Epps, a sophisticated business involved in a significant, long-term commercial relationship, had a duty to exercise " ordinary vigilance and attention." Mayo Arcade Corp. v. Bonded Floors Co., 240 Ky. 212, 41 S.W.2d 1104, 1109 (Ky. 1931). The Dealer Agreement specifically provides that a proposed transfer does not " correct any [] deficiency" that may serve as grounds for termination, nor can it " extend the effective date of termination specified in the [Notice of Termination]." [Dealer Agreement, R. 15-3 at § 15.A and 15.C]. Moreover, the Notice of Termination itself expressly states that it provides " formal notice of its intent to terminate the Agreement," and included no indication that the notice was in any way inapplicable. [R. 14-1 at 1]. The plain terms of these long-established, written contract provisions preclude Epps, as a matter of law, from establishing the reasonable reliance prong of its fraud claims. E.g., Rivermont Inn, 113 S.W.3d at 640-41; Govaerts, at *20-21. Epps therefore cannot state a claim for intentional or negligent misrepresentation, nor can it state a claim for fraud by omission, and these claims must be dismissed.

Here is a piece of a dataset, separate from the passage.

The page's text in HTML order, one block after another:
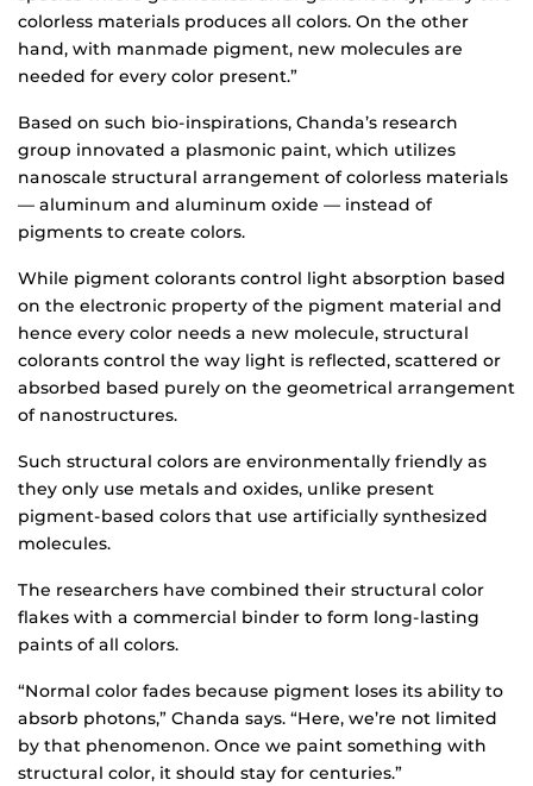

Accordingly, for the foregoing reasons, it is hereby ORDERED as follows:

1. Defendant Nissan North America's Motion to Dismiss [R. 14] is GRANTED;
2. Plaintiff Epps' claims, except for its claim for breach of post-termination contract terms, are hereby DISMISSED WITH PREJUDICE;
3. Epps' claim for breach of post-termination contract terms is DISMISSED WITHOUT PREDJUDICE;
4. Epps' Motion for Leave to File a Sur-Reply [R. 23] is GRANTED; and
5. In light of this Order and the representations made by Epps in the filing at Docket Entry 19, the initial Motion to Dismiss [R. 5], which was filed prior to the filing of the First Amended Complaint, is DENIED as moot.